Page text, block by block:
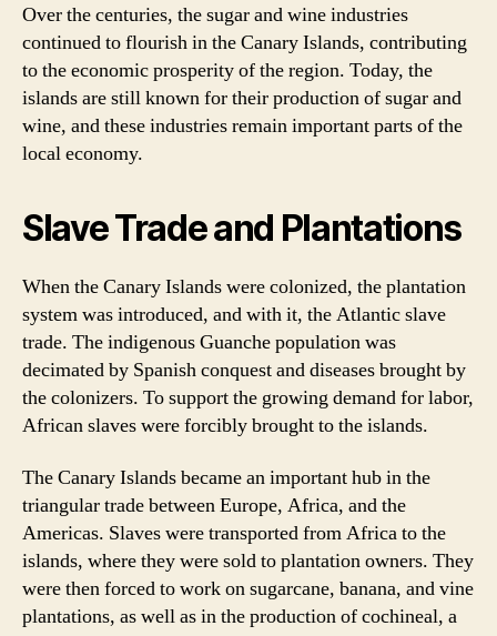
Over the centuries, the sugar and wine industries
continued to flourish in the Canary Islands, contributing
to the economic prosperity of the region. Today, the
islands are still known for their production of sugar and
wine, and these industries remain important parts of the
local economy.
Slave Trade and Plantations
When the Canary Islands were colonized, the plantation
system was introduced, and with it, the Atlantic slave
trade. The indigenous Guanche population was
decimated by Spanish conquest and diseases brought by
the colonizers. To support the growing demand for labor,
African slaves were forcibly brought to the islands.
The Canary Islands became an important hub in the
triangular trade between Europe, Africa, and the
Americas. Slaves were transported from Africa to the
islands, where they were sold to plantation owners. They
were then forced to work on sugarcane, banana, and vine
plantations, as well as in the production of cochineal, a

# # # # #

» **Problem**
Reproduce each line of the records exactly, omitting any picture.

» **Result**
Page text, block by block:
Over the centuries, the sugar and wine industries
continued to flourish in the Canary Islands, contributing
to the economic prosperity of the region. Today, the
islands are still known for their production of sugar and
wine, and these industries remain important parts of the
local economy.
Slave Trade and Plantations
When the Canary Islands were colonized, the plantation
system was introduced, and with it, the Atlantic slave
trade. The indigenous Guanche population was
decimated by Spanish conquest and diseases brought by
the colonizers. To support the growing demand for labor,
African slaves were forcibly brought to the islands.
The Canary Islands became an important hub in the
triangular trade between Europe, Africa, and the
Americas. Slaves were transported from Africa to the
islands, where they were sold to plantation owners. They
were then forced to work on sugarcane, banana, and vine
plantations, as well as in the production of cochineal, a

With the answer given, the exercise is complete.